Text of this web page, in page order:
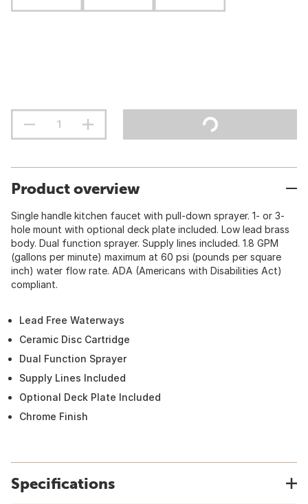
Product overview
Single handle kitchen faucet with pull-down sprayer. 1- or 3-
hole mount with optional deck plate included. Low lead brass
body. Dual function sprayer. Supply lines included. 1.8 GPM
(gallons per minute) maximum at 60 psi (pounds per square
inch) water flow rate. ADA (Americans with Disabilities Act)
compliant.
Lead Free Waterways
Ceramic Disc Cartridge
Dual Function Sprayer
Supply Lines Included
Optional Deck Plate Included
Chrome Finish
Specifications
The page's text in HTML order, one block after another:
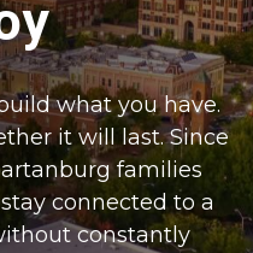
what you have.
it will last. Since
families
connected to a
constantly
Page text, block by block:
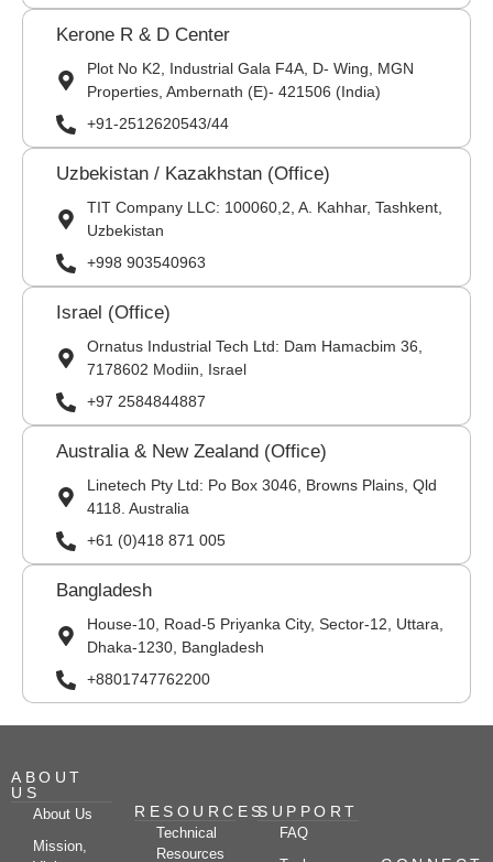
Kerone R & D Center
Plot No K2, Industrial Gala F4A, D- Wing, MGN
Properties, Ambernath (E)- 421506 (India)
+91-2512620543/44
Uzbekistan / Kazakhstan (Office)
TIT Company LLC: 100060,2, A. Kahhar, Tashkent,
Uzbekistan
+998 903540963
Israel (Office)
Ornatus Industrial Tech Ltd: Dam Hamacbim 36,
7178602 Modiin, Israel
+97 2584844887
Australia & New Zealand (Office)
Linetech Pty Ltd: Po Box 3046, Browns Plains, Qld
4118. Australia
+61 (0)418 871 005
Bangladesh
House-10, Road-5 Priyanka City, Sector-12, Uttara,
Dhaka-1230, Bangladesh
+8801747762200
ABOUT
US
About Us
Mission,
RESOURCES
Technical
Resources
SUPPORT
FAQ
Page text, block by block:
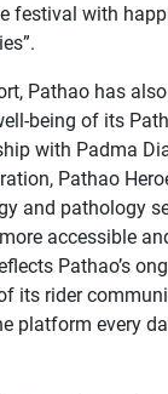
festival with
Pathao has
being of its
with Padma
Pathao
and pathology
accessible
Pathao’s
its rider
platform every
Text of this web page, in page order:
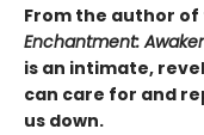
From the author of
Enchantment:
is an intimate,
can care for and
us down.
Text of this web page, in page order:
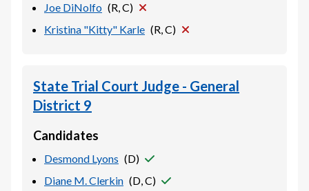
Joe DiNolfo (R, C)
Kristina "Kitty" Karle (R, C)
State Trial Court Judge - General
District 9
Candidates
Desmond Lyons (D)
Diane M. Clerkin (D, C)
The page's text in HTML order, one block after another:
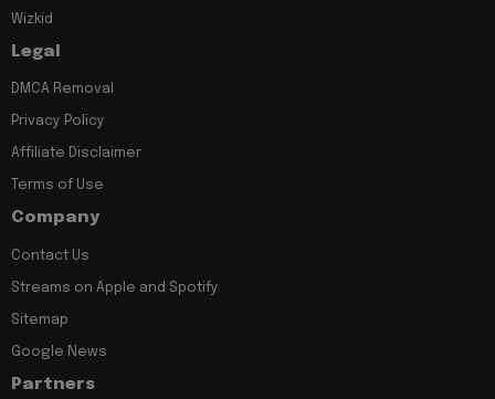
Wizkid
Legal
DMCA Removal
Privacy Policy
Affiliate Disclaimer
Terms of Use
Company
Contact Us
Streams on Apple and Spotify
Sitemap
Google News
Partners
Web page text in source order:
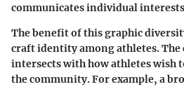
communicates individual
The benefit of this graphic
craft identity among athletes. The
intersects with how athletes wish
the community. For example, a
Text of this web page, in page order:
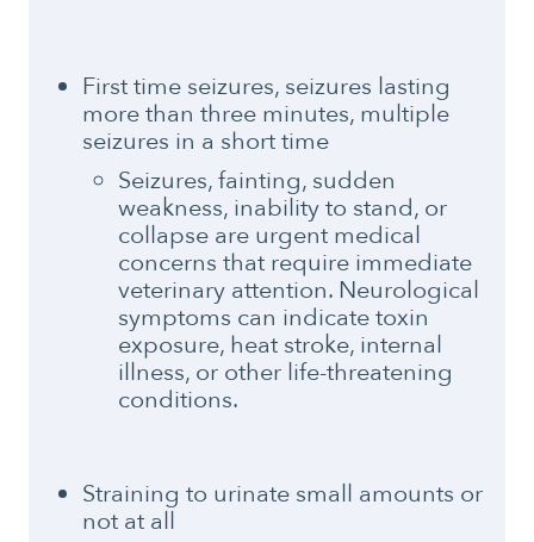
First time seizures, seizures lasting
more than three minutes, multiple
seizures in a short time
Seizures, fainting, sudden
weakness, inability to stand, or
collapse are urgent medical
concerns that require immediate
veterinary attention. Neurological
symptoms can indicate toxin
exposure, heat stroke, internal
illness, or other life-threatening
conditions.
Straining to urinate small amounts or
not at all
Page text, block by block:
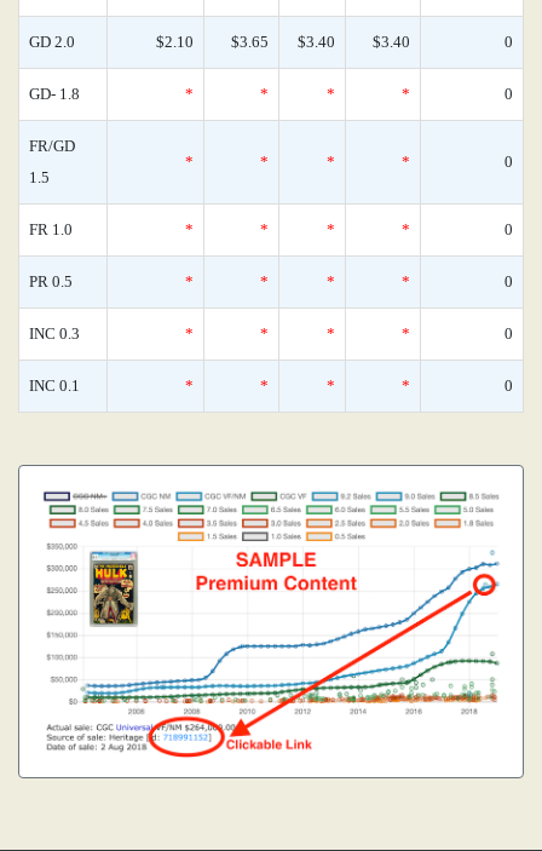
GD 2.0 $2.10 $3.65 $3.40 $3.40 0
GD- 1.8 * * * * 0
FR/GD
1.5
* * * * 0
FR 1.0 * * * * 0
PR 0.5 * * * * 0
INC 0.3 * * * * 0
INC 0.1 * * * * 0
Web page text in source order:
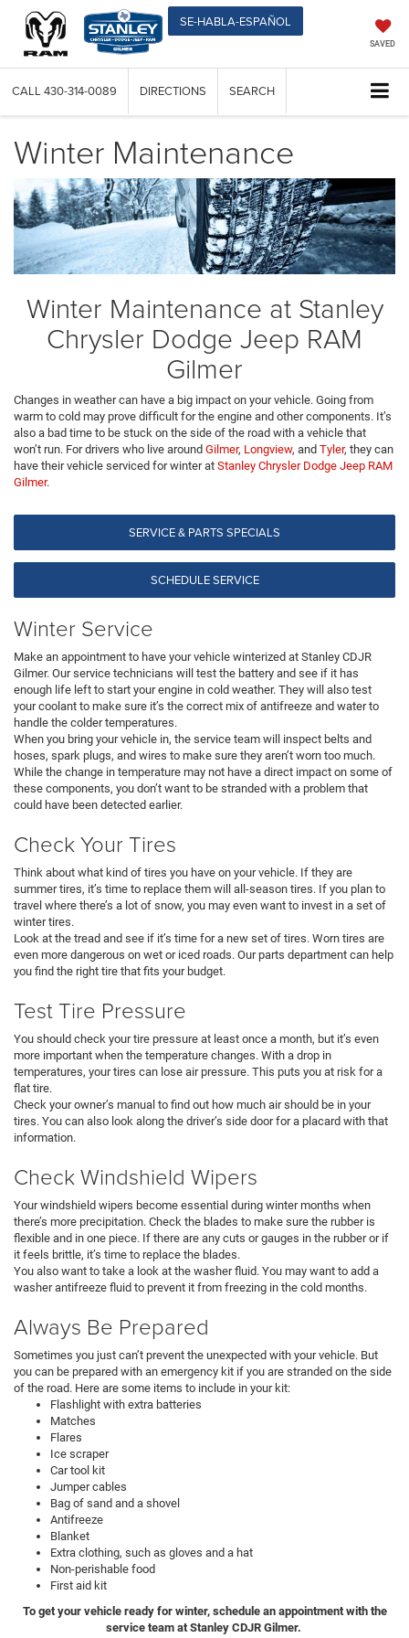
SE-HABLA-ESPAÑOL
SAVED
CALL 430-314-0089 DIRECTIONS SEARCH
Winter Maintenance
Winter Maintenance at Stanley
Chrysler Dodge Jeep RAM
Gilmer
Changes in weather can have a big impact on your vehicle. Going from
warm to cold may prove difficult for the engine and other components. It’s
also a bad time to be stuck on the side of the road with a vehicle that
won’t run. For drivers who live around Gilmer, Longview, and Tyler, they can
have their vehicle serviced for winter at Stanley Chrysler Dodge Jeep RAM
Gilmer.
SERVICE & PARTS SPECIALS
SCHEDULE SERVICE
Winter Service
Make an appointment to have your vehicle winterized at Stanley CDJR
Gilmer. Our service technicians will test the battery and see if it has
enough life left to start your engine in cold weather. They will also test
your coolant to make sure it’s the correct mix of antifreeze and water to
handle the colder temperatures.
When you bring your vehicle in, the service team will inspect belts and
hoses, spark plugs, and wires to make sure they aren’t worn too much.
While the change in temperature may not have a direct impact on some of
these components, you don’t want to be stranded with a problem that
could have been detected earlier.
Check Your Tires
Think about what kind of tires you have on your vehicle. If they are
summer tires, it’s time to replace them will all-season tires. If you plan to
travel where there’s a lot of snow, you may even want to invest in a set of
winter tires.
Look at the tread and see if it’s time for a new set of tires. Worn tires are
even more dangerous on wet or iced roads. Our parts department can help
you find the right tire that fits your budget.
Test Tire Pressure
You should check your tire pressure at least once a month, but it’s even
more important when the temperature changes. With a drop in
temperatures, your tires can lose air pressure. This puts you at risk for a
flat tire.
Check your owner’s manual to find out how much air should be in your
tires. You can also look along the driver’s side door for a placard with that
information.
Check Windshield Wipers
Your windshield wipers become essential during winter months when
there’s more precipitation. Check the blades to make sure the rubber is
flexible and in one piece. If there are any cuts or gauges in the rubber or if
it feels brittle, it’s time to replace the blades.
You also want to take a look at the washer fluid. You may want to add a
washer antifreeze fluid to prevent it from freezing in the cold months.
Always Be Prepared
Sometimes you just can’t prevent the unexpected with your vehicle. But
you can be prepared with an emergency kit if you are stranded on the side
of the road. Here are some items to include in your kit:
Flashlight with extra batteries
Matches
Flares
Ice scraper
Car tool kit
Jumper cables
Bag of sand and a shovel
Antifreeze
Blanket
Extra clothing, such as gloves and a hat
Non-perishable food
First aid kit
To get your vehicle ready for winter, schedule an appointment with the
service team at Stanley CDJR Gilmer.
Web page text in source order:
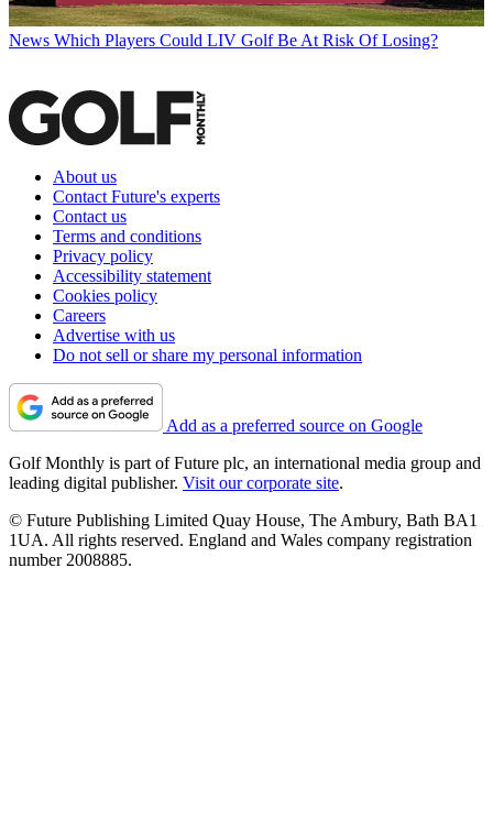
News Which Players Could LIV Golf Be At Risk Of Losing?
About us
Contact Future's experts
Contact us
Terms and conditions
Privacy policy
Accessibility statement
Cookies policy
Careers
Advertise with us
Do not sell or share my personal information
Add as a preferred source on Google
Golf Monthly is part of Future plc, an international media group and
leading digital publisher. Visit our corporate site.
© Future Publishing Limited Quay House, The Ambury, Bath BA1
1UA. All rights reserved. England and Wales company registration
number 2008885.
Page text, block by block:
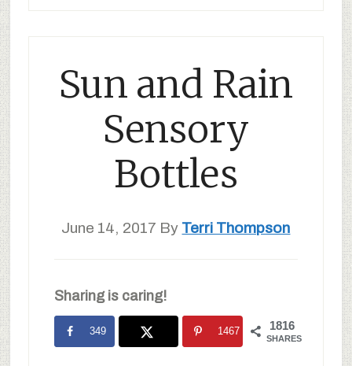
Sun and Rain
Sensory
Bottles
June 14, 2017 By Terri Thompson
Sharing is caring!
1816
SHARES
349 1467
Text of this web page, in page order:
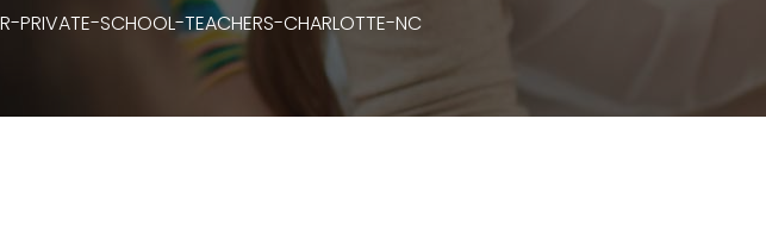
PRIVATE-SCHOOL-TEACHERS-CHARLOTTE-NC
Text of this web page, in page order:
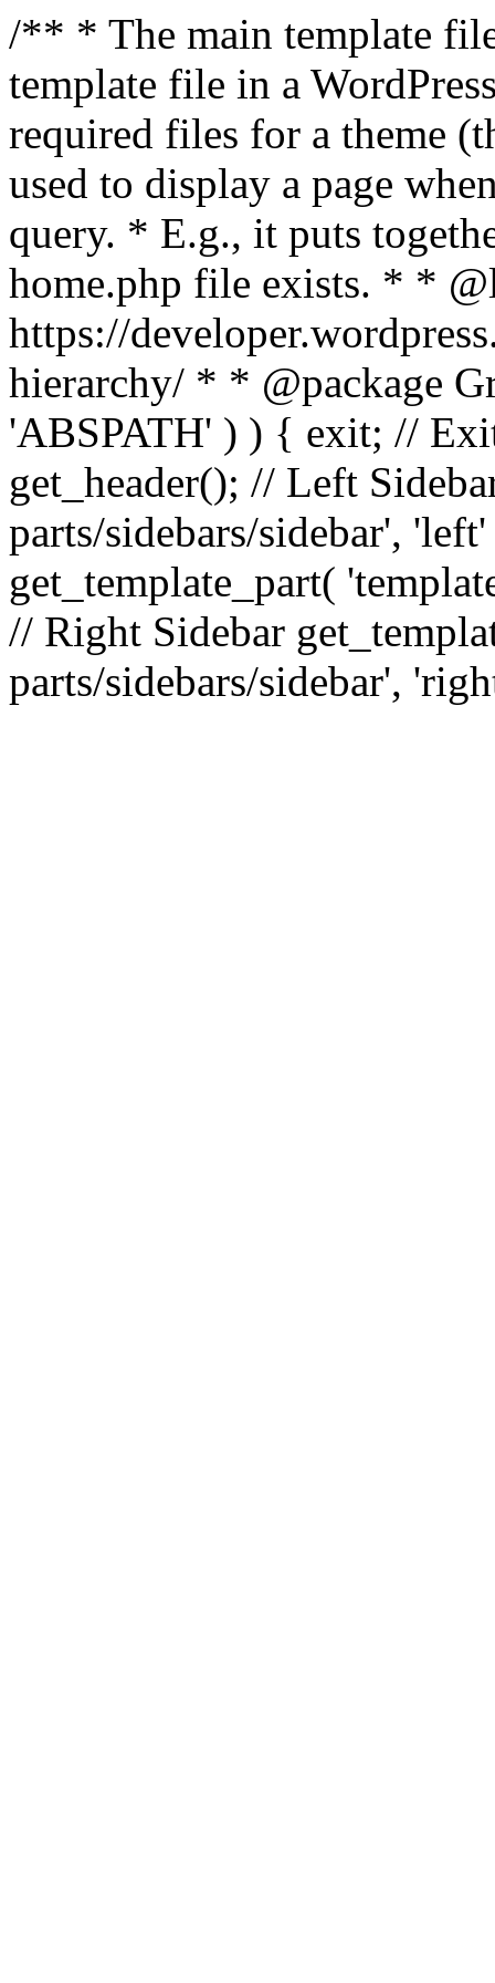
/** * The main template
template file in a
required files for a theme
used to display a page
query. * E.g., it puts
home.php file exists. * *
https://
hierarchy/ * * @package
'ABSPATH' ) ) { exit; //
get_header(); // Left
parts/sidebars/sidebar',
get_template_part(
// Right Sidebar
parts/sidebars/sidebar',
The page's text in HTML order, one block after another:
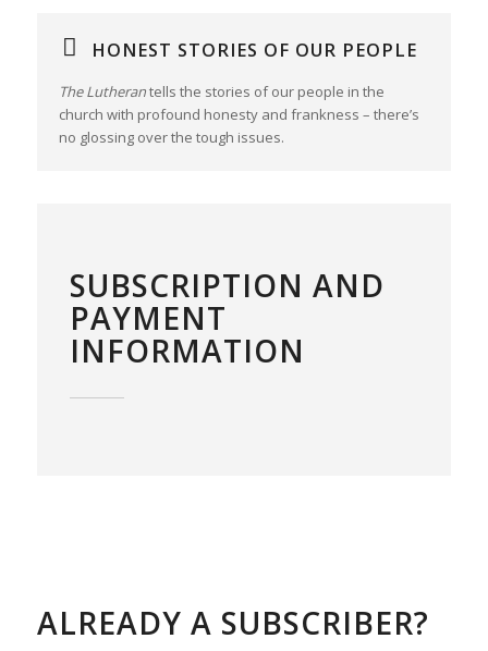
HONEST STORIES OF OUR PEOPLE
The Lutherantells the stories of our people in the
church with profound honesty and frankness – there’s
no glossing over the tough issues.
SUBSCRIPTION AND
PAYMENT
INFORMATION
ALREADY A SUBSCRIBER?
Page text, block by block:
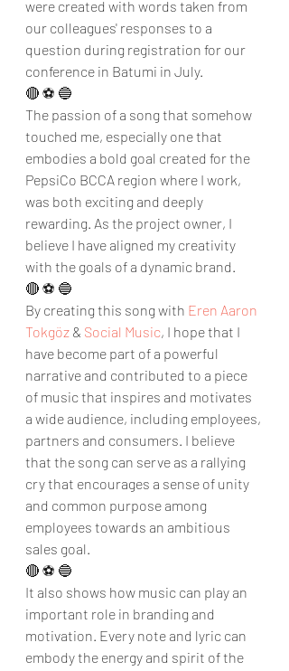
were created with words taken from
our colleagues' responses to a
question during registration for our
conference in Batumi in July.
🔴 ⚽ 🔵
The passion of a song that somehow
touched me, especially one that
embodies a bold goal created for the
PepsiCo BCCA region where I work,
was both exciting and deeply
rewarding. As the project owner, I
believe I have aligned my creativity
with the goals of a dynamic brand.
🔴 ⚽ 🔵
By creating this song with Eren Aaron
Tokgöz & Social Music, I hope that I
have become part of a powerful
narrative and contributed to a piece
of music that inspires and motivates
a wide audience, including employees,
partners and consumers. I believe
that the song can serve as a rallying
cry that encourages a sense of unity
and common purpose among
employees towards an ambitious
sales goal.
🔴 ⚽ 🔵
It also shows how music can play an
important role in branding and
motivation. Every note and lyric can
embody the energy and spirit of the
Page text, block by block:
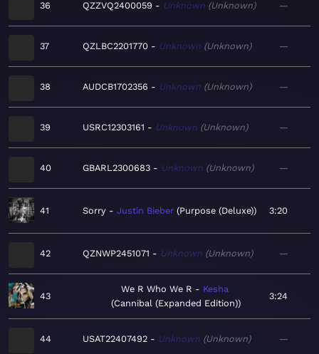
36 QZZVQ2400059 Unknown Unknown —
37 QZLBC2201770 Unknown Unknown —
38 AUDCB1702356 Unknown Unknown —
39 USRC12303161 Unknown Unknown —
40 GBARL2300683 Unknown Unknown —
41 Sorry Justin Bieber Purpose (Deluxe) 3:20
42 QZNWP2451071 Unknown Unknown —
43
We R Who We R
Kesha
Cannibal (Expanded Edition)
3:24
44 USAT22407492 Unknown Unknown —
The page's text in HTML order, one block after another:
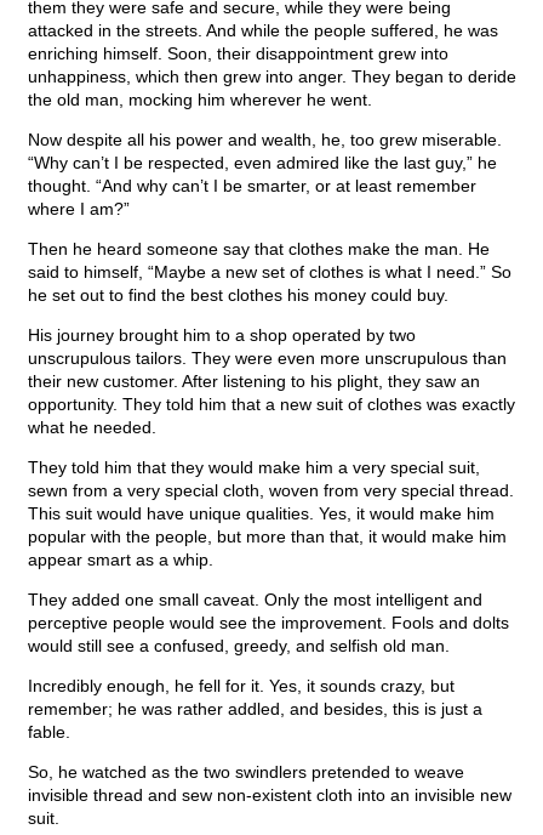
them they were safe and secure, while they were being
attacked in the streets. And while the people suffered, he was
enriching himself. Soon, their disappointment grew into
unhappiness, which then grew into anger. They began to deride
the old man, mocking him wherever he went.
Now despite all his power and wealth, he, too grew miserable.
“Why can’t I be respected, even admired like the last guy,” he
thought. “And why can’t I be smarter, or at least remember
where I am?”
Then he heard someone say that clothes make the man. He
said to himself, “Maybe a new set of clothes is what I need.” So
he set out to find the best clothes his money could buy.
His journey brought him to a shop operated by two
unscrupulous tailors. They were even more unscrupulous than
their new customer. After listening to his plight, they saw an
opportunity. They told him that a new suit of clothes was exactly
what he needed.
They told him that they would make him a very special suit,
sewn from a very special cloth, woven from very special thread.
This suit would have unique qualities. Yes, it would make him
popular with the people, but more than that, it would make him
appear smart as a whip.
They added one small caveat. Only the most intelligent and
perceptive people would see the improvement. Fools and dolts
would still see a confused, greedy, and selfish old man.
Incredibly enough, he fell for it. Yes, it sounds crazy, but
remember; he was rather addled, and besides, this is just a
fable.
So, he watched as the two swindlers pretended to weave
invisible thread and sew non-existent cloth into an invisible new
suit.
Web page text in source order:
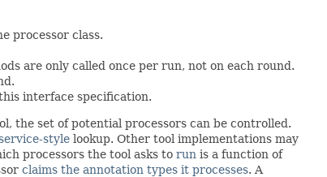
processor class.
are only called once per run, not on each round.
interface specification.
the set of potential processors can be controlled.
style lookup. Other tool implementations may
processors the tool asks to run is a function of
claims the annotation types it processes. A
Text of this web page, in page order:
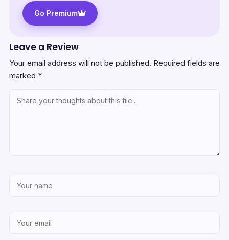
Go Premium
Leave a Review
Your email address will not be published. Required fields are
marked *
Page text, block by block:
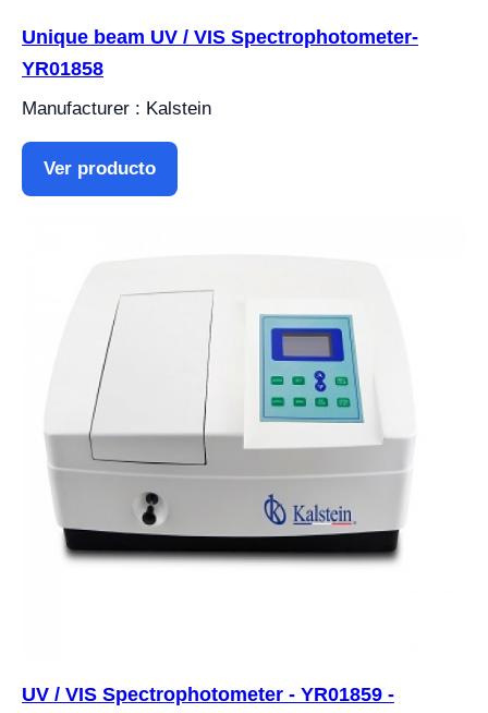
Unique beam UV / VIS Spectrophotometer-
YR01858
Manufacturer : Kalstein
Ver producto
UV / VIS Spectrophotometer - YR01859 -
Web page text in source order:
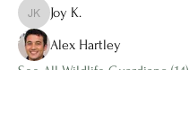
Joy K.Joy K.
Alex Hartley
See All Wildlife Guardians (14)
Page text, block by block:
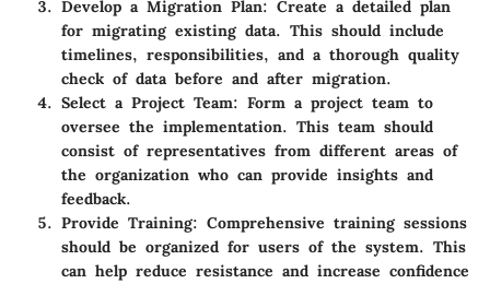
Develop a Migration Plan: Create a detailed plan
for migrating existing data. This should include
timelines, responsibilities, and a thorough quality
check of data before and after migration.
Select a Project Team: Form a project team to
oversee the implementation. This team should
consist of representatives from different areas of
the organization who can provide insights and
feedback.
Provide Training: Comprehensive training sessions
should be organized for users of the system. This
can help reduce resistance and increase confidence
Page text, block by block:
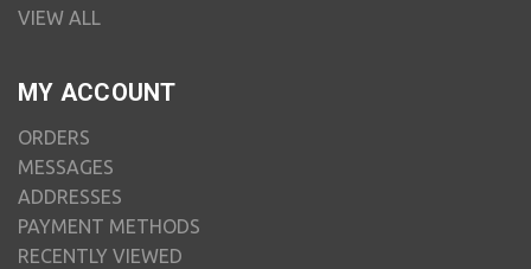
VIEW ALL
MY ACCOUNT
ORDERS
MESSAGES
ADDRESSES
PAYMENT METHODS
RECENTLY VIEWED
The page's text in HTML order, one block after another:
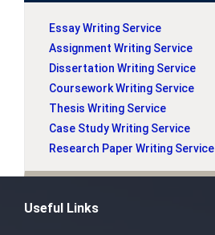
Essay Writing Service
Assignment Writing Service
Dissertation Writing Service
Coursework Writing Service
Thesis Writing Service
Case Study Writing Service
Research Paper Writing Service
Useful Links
⁂
_Task instructions:_ In the entries, find every line holding "Industrial" and copy it.

_Answer to this exercise:_
Plot No K2, Industrial Gala F4A, D- Wing, MGN
Ornatus Industrial Tech Ltd: Dam Hamacbim 36,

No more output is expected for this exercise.